HTML::Mason also provides the $m request object for object-oriented access to all aspects of the Mason environment. Most functions of $m are more customizable versions of standard Mason functions, such as the calling of components or the accessing of arguments. In addition, though, the $m object offers a fine grain of control over data caching, session management, and other architectural workings of Mason. The HTML::Mason documentation provides a complete listing of the methods provided by the $m object.
Displaying Inline Variables
It's sometimes useful to include variable values in a block of HTML text. The full syntax of a <%perl>print $value</%perl> block would be cumbersome in these cases. Therefore, Mason provides an alternate syntax specifically for evaluating expressions. Any Perl expression is evaluated inline when enclosed in a block of the form <% expression %>. This kind of block can be used to display a variable, such as $query, or to evaluate and display an expression, such as localtime() or "moo"x3.
In Listing 12.3, lines 046055 use inline variables to display the default values of each form field as given by the form variable arguments defined in <%args>. Note that this syntax is used only when the variable is included in an HTML block, not when the variable is used in a <%perl> block or other sections of Perl code.
Benefits and Limitations
Mason's emphasis on components makes writing robust template systems much easier because much of the work inherent in combining HTML templates with program segments is handled by HTML::Mason itself. HTML-compatible templates can be incorporated very easily by making the template an automatic top-level component for every Mason file in a directory. Sections of the template page then can be filled in with other shared components, including the original page requested. Further discussion of templates can be found in Chapter 13.
Mason's biggest problem might be one of overabundance. With so many ways to create reusable components, templates, preprocessors, and post-fixers, it's tempting to overengineer a site so that every possible aspect of HTML::Mason is used. The result of such an endeavor by a component novice, however, is likely to be a big mess. Mason provides much more than the average dynamic Web site needs, especially when the site has only recently made the leap from CGI to persistent Perllet alone embedded Perl. This problem can be overcome by using restraint and implementing new Mason features only when they are called for and well thought out. However, restraint isn't the hallmark of a Web designer. Thus, additional care should be taken when developing a style guide for Mason programmers.
EmbPerl
EmbPerl is another embedded Perl environment for use with mod_perl and other persistent environments. As this book was written, EmbPerl development was headed in the direction of a Mason-style component model called EmbPerl Objects, even though historically EmbPerl was designed for use with simpler, single-page Web application embedding. The older style is reviewed here because EmbPerl Objects still are in a state of flux.
EmbPerl's syntax overall is very similar to HTML::Mason and other embedding systems. Blocks of Perl code are set apart from HTML text with identifiers, and inline variables are displayed using another set of identifiers. EmbPerl has a few more sets of identifiers, however, because it has additional limitations on the type of code each block can contain. This adds complexity that can result in some awkwardness when developing Web applications that need to use each block style in conjunction with them.
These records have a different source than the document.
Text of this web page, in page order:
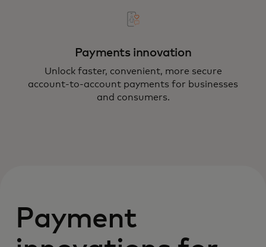
Payments innovation
Unlock faster, convenient, more secure
account-to-account payments for businesses
and consumers.
Payment
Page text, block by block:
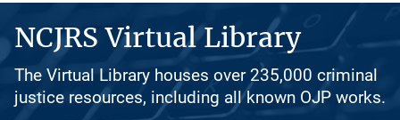
NCJRS Virtual Library
The Virtual Library houses over 235,000 criminal
justice resources, including all known OJP works.
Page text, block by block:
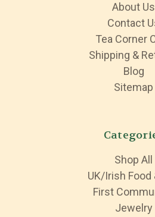
About Us
Contact
Tea Corner
Shipping &
Blog
Sitemap
Shop All
UK/Irish Food
First
Jewelry
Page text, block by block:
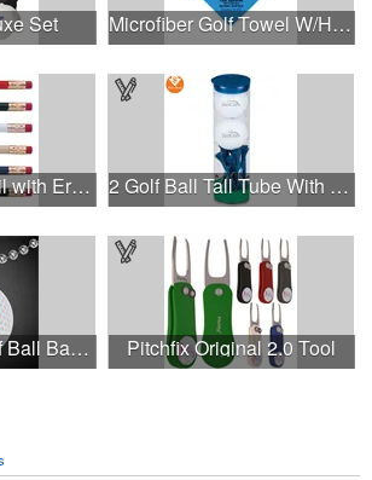
Set Microfiber Golf Towel W/Hook
Round Golf Pencil with Eraser 2 Golf Ball Tall Tube With Wilson Ultra
2 1/2" Plastic Golf Ball Badge Medallion Pitchfix Original 2.0 Tool
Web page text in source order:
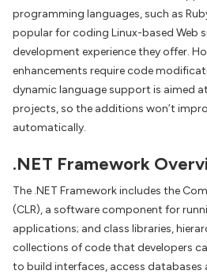
programming languages, such as
popular for coding Linux-based Web
development experience they offer.
enhancements require code
dynamic language support is aimed
projects, so the additions won’t
automatically.
.NET Framework
The .NET Framework includes the
(CLR), a software component for
applications; and class libraries,
collections of code that developers
to build interfaces, access databases
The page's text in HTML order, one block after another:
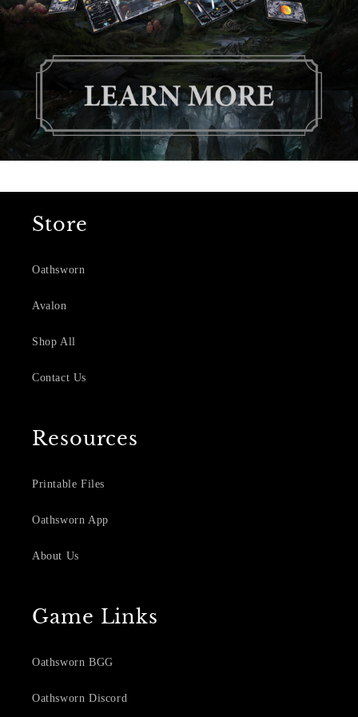
Store
Oathsworn
Avalon
Shop All
Contact Us
Resources
Printable Files
Oathsworn App
About Us
Game Links
Oathsworn BGG
Oathsworn Discord
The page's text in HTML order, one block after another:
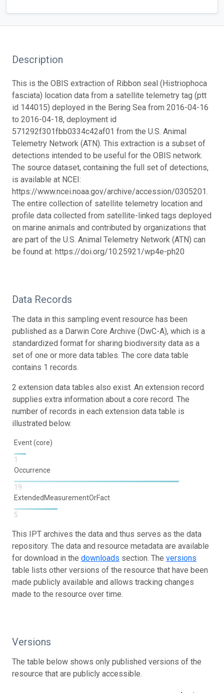
Description
This is the OBIS extraction of Ribbon seal (Histriophoca
fasciata) location data from a satellite telemetry tag (ptt
id 144015) deployed in the Bering Sea from 2016-04-16
to 2016-04-18, deployment id
571292f301fbb0334c42af01 from the U.S. Animal
Telemetry Network (ATN). This extraction is a subset of
detections intended to be useful for the OBIS network.
The source dataset, containing the full set of detections,
is available at NCEI:
https://www.ncei.noaa.gov/archive/accession/0305201.
The entire collection of satellite telemetry location and
profile data collected from satellite-linked tags deployed
on marine animals and contributed by organizations that
are part of the U.S. Animal Telemetry Network (ATN) can
be found at: https://doi.org/10.25921/wp4e-ph20
Data Records
The data in this sampling event resource has been
published as a Darwin Core Archive (DwC-A), which is a
standardized format for sharing biodiversity data as a
set of one or more data tables. The core data table
contains 1 records.
2 extension data tables also exist. An extension record
supplies extra information about a core record. The
number of records in each extension data table is
illustrated below.
Event (core)
1
Occurrence
19
ExtendedMeasurementOrFact
5
This IPT archives the data and thus serves as the data
repository. The data and resource metadata are available
for download in the downloads section. The versions
table lists other versions of the resource that have been
made publicly available and allows tracking changes
made to the resource over time.
Versions
The table below shows only published versions of the
resource that are publicly accessible.
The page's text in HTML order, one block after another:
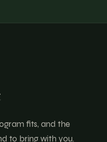
fits, and the
to bring with you.
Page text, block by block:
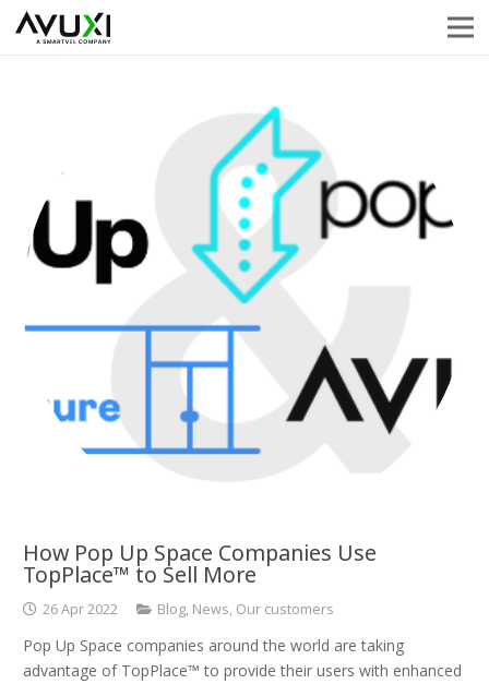
How Pop Up Space Companies Use
TopPlace™ to Sell More
26 Apr 2022 Blog, News, Our customers
Pop Up Space companies around the world are taking
advantage of TopPlace™ to provide their users with enhanced
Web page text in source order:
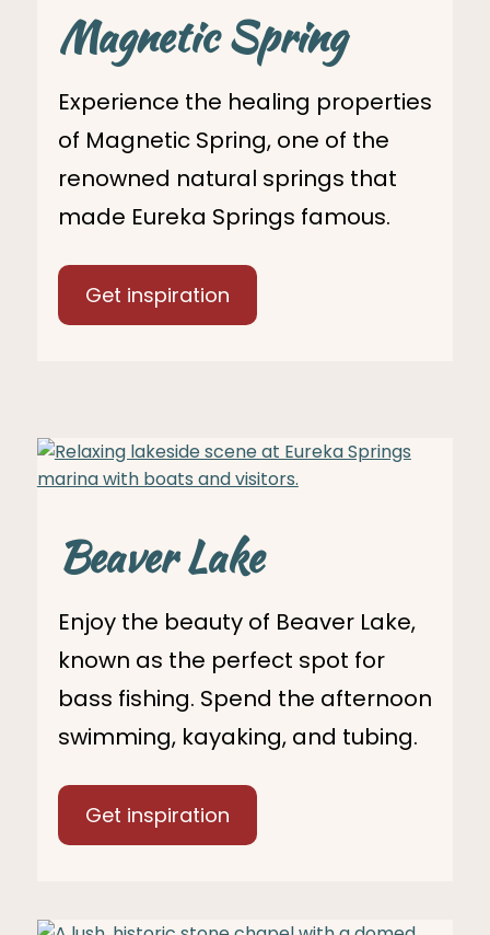
Magnetic Spring
Experience the healing properties
of Magnetic Spring, one of the
renowned natural springs that
made Eureka Springs famous.
Get inspiration
Beaver Lake
Enjoy the beauty of Beaver Lake,
known as the perfect spot for
bass fishing. Spend the afternoon
swimming, kayaking, and tubing.
Get inspiration
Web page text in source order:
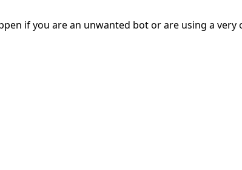
if you are an unwanted bot or are using a
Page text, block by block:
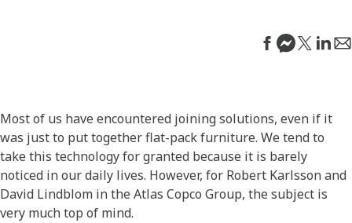
Most of us have encountered joining solutions, even if it
was just to put together flat-pack furniture. We tend to
take this technology for granted because it is barely
noticed in our daily lives. However, for Robert Karlsson and
David Lindblom in the Atlas Copco Group, the subject is
very much top of mind.
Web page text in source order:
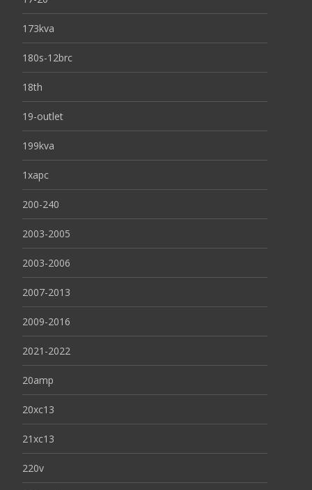
173kva
180s-12brc
18th
19-outlet
199kva
1xapc
200-240
2003-2005
2003-2006
2007-2013
2009-2016
2021-2022
20amp
20xc13
21xc13
220v
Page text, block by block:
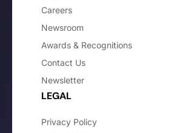
Careers
Newsroom
Awards & Recognitions
Contact Us
Newsletter
LEGAL
Privacy Policy
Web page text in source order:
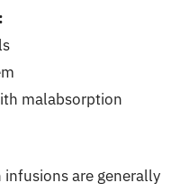
malabsorption
infusions are generally
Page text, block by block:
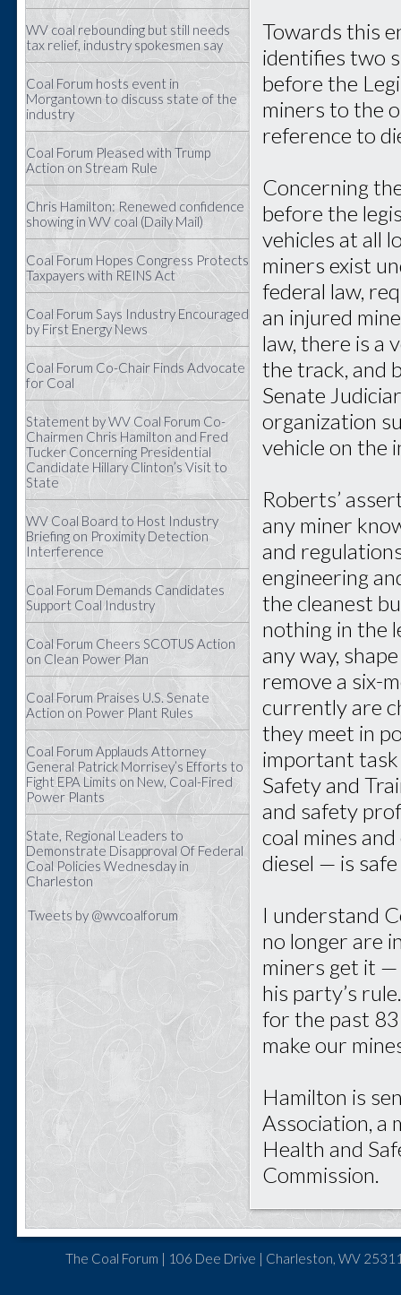
WV coal rebounding but still needs
tax relief, industry spokesmen say
Coal Forum hosts event in
Morgantown to discuss state of the
industry
Coal Forum Pleased with Trump
Action on Stream Rule
Chris Hamilton: Renewed confidence
showing in WV coal (Daily Mail)
Coal Forum Hopes Congress Protects
Taxpayers with REINS Act
Coal Forum Says Industry Encouraged
by First Energy News
Coal Forum Co-Chair Finds Advocate
for Coal
Statement by WV Coal Forum Co-
Chairmen Chris Hamilton and Fred
Tucker Concerning Presidential
Candidate Hillary Clinton’s Visit to
State
WV Coal Board to Host Industry
Briefing on Proximity Detection
Interference
Coal Forum Demands Candidates
Support Coal Industry
Coal Forum Cheers SCOTUS Action
on Clean Power Plan
Coal Forum Praises U.S. Senate
Action on Power Plant Rules
Coal Forum Applauds Attorney
General Patrick Morrisey’s Efforts to
Fight EPA Limits on New, Coal-Fired
Power Plants
State, Regional Leaders to
Demonstrate Disapproval Of Federal
Coal Policies Wednesday in
Charleston
Tweets by @wvcoalforum
Towards this
identifies two
before the
miners to the
reference to
Concerning
before the
vehicles at all
miners exist
federal law,
an injured
law, there is a
the track, and
Senate
organization
vehicle on the
Roberts’
any miner
and
engineering
the cleanest
nothing in the
any way,
remove a six-
currently are
they meet in
important
Safety and
and safety
coal mines
diesel — is
I understand
no longer are
miners get it —
his party’s
for the past
make our
Hamilton is
Association, a
Health and
Commission.
The Coal Forum | 106 Dee Drive | Charleston, WV
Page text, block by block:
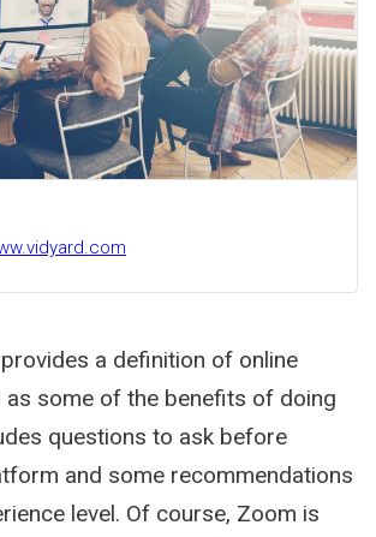
a definition of online
as some of the benefits of doing
questions to ask before
and some recommendations
level. Of course, Zoom is

Query Processor Application Changes
The syntax used by EmbPerl is analogous to HTML::Mason, albeit with a different set of block identifiers and a simplified interface to form variables. Listing 12.4 is an example of modifications that could be made to the SQL query processor from Listing 12.2 to adapt it for use within the EmbPerl framework.
Listing 16.4 SQL Processor in EmbPerl
001 [-
002 # declare some variables
003 my ($dbh, $sth, $error, $field, $result, $results, $head, $dat);
004 my (@datasources);
005
006 # build a (safe) list of data sources
007 foreach (DBI->available_drivers)
008 {
009 eval {
010 foreach (DBI->data_sources($_))
011 {
012 push @datasources, $_;
013 }
014 };
015 }
016 -]
017
018 <html>
019 <head>
020 <title>SQL Query Browser</title>
021 </head>
022 <body>
023
024 <h3>SQL Query Browser</h3>
025
026 <form method="post">
027 <p>Choose a datasource:</p>
028
029 <select name="datasource">
030 [-
031 foreach my $source (@datasources)
032 {
033 if ($source eq $fvar{datasource})
034 {
035 print qq{<option selected="selected">$source</option>\n};
036 }
037 else
038 {
039 print qq{<option>$source</option>\n};
040 }
041 }
042 -]
043 </select>
044
045 <p>Specify username/password:</p>
046
047 <input type="text" name="user" size="10" value="[+$fvar{user}+]" />
048
049 <input type="password" name="password"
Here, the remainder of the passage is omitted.